3.2. Kinase Assays of PI3K

PI3K reactions were performed in 50 mM HEPES at pH 7.5 with 1 mM EGTA, 100 mM NaCl, 3 mM MgCl₂, 2 mM DTT, and 0.03% CHAPS. All tested compounds were dissolved in 100% DMSO. PIP2 and ATP were used as substrates, and the final reaction volume was 10 μL. To evaluate the PI3Kα inhibitors, 1.65 nM enzyme, 50 μM PIP2, and 25 μM ATP were used for every 10 μL reaction volume with inhibitor concentrations ranging from 0.5 nM to 10 μM. After incubating for 1 h at room temperature, the reactions were quenched by adding 10 μL of Kinase-Glo reagent. Raw data were collected from Flexstation program.
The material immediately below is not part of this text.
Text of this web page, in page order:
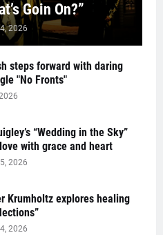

3.3. Antiproliferative Assays in Vitro

The following cell lines, MCF-7, SK-BR-3, K562, Hela, MOLT-4, DU145, U937, and PC3 were purchased from Shanghai Cell Bank, Chinese Academy of Sciences. The cells were maintained at 37 °C in a 5% CO₂ incubator in DMEM (Gibco, Invitrogen, Carlsbad, CA, USA) or RPMI1640 (Gibco, Invitrogen) containing 10% FBS. Cell proliferation was determined by CCK8 assay (DOjinDo, Kyoto, Japan). Cells were seeded at a density of 800–1000 cells/well in 384 well plates and treated with solvent control or various concentration of compounds. After 72 h incubation, CCK8 reagent was added and absorbance was measured at 450 nm by using Envision 2104 multi-label Reader (Perkin Elmer, Waltham, MA, USA). Dose-response curves were plotted to determine the IC₅₀ values using Prism 5.0 (Graph Pad software Inc., San Diego, CA, USA).

4. Conclusions

Pelorol is natural product isolated from marine organisms, which possesses novel structure with high bioactivity. To solve the source problem of pelorol, we have developed an efficient and practical synthetic route for the preparation of pelorol in large scale. Moreover, the synthesis of some key intermediates has been optimized and scaled up. Five pelorol analogs have been prepared, their PI3K and tumor cell inhibitory activities have also been evaluated. This work is useful for further route optimization, structural modifications, activity assays and large-scale preparation of pelorol and related analogs.